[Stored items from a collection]

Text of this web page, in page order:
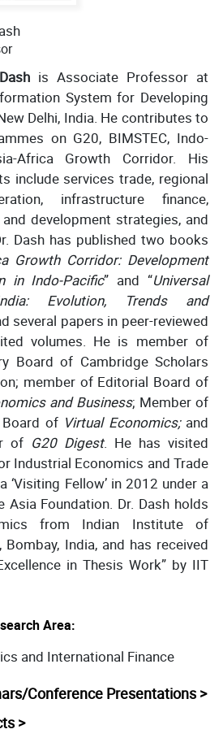
is Associate Professor at
System for Developing
Delhi, India. He contributes to
on G20, BIMSTEC, Indo-
Africa Growth Corridor. His
include services trade, regional
infrastructure finance,
development strategies, and
Dash has published two books
Growth Corridor: Development
in Indo-Pacific” and “Universal
Evolution, Trends and
several papers in peer-reviewed
volumes. He is member of
Board of Cambridge Scholars
member of Editorial Board of
and Business; Member of
Board ofVirtual Economics; and
of G20 Digest. He has visited
Industrial Economics and Trade
‘Visiting Fellow’ in 2012 under a
Foundation. Dr. Dash holds
from Indian Institute of
Bombay, India, and has received
in Thesis Work” by IIT
Area:
and International Finance
Conference Presentations >
>
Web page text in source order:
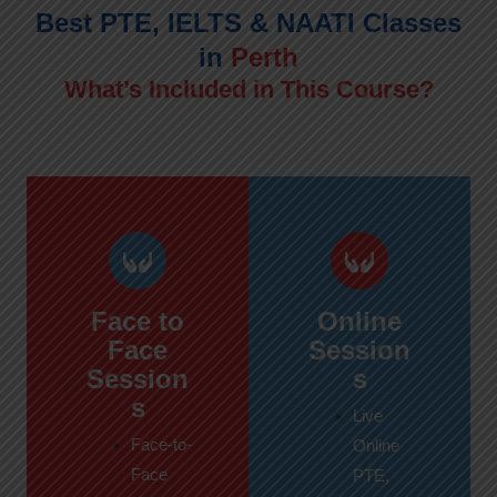
Best PTE, IELTS & NAATI Classes
in Perth
What’s Included in This Course?
Face to
Face
Session
s
Face-to-
Face
Online
Session
s
Live
Online
PTE,
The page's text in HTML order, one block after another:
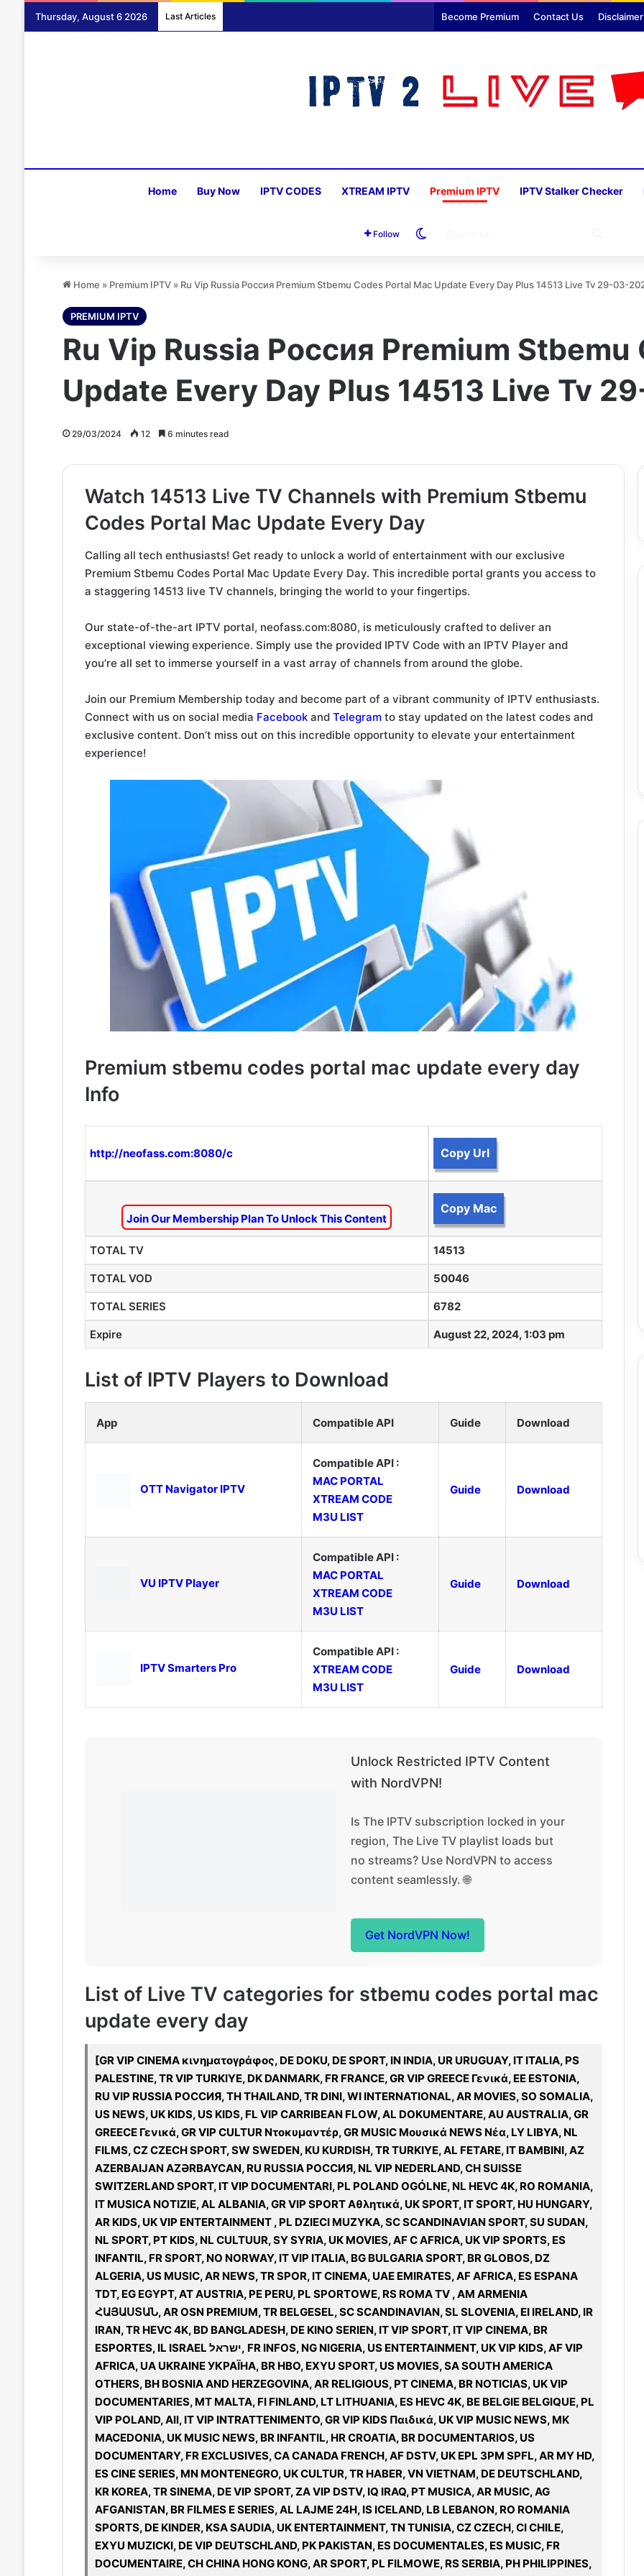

◆ **What you need to do**:
Where a line above contains the string "page", copy that line.

◆ **Completed task**:
Text of this web page, in page order:
Web page text in source order:
The page's text in HTML order, one block after another:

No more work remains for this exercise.